Header: me sitting in judgement of your story submissions
The Blood God by Niellustrate -- used with artist's permission.
This short story was written by
Oscar Barda

Imperceptibly, his left zygomaticus tensed, revealed only by the screen’s raking light on his skin. One could easily mistake this for the premise of a smile, but as his lower lip started contracting too, he realised: his entire jaw was clenching.

Mathea, Appraiser General of the Bureau in Irritation Distribution typed the needlessly long command again, making sure no words were missing, no letter out of place, pressed the send key, and again, the sur-amplified error blare startled him almost out of his seat. The line disappeared. Error code 50. Insults, swear words and slurs scrambled in his brain, none he could utter out loud. His most precious resource was seeping out of him with every second: his patience.

He glanced sideways, the meek devop still looking at her feet, trembling in fear. This day, these customs had been taxing to her. The immense bodyguards standing between him and her, vigilant, caught his peek and tensed ever so slightly. For a second, rising with his annoyance, he felt a glint of admiration. How was she so good?! He breathed deeply, adjusted his seat, and tried, slowly, methodically, typing the command again. Send key. Blare. Error code 50.

He knew her tricks, he could see what she was doing… In fact, he even knew the amount of effort and resources the Sanguinary Utnapishtim had expanded to get her here… To help her create what stood in front of him. Yet her dark magic still held sway over him. He had been at it, at his mission to evaluate her work for 10 minutes, and he did not know if he could take 10 more.

One of the best devops in the sector, kidnapped, persuaded, put to work for months, all… For this. Oh, he could feel her efficacy trembling in him, his nostrils spasmodically twitching as it boiled in his guts. The red veil was coming. The point of no return.

The muffled sound of a drop falling on the carpet helped him refocus. The bodyguards’ hands, covered in blood, dripped to the floor, to the mound of bare flesh at his feet: the three previous appraisers, beaten to a pulp, melded as one body. Single-mindedness would save him, he remembered. All he had to do was survive this ordeal and he would be promoted. He would get their salary. A new office. Focus! Another deep breath, an admission of defeat. This experiment was working too well.

He closed his eyes and repeated to himself: “We brought her to this planet. We paid her to develop everyday objects and interactions that would make anyone constantly enraged, but her spell cannot work on you, you’re too smart, focus!”.

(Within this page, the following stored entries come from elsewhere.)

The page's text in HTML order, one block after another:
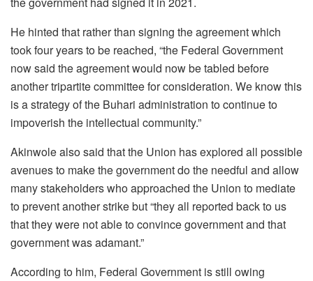
He hinted that rather than signing the agreement which
took four years to be reached, “the Federal Government
now said the agreement would now be tabled before
another tripartite committee for consideration. We know this
is a strategy of the Buhari administration to continue to
impoverish the intellectual community.”
Akinwole also said that the Union has explored all possible
avenues to make the government do the needful and allow
many stakeholders who approached the Union to mediate
to prevent another strike but “they all reported back to us
that they were not able to convince government and that
government was adamant.”
According to him, Federal Government is still owing

They said he could change task if he wanted, and the command prompt was obviously pushing him too close to the brim. So, slowly, as to not startle the bodyguard, he rose from his chair and turned to the table to his right. The previous appraiser had failed this, but Borgond had always been a stupid shnuk. An easy task, get a Kaf from a Kafkayan machine.

Twenty minutes he held it in. Twenty harrowing, interminable minutes of trying to get the horrendous machinery to work. He held the buttons down, twisted them, moved the cup around, to no avail. He turned, felt the bodyguard ready himself as his failures continued. The metappraisers looked at Matea from behind the glass, taking notes. He turned back to the machine and tried once more. Then once again. It was unpredictable, erratic, always failing in new, different way. Come on, one more time, he thought. He was beginning to shake.

He moved the cup to the exact position in which the machine had almost worked, pressed the button twice, then held it. It let out a slow groan. Was it working? Water was moving inside. Had he done it? The grinding started too, it was… It all stopped abruptly. He pressed the button again. Again. Again. AGAIN AGAINAGAINAGAINAGAIN. He fucking punched the machine with all his strength, all his rage exploding the plasteen enclosure. He took it with both hands, ripping its cord from the wall, and with a strength he could not possess, he crushed the whole thing with his fingers, plasteen shards piercing his skin. He smashed it, against the table, roaring, punching the machine’s husk with his bare fists, gurgling his fury at the lifeless appliance.

The red veil had taken him, consumed him. He felt strong, irresistible, he was going to make her pay, batter her with her own hellish creation. Taking the machine’s broken body, he turned to her, fangs bared. She had seen this thrice before: proof she was unmatched in her unique skill: creating insufferable, intolerable machines that could make worlds entire boil in rage. But admiration, even fleeting, had no place in the inferno that raged in Matea’s body. He lunged at her, unstoppable.

The khornite giant moved like thunder, stopping the scrawny appraiser general effortlessly with one hand, bringing his other fist to bear on his fragile skull. Emotionless. The devop chirped in fear as Mathea’s head cracked in a low crunch. He fell to the floor, obviously sufficiently dead by all accounts, but the giant felt the need, or the urge to stomp his body in a firework of blood splatters. The Bureau in Irritation Distribution's carpet drank his every fluid gluttonously.

The metappraisers finished taking their notes, the Kafkayan machine was replaced, the terminal reset, and the next appraiser walked in with a smile. He walked towards the food distributor.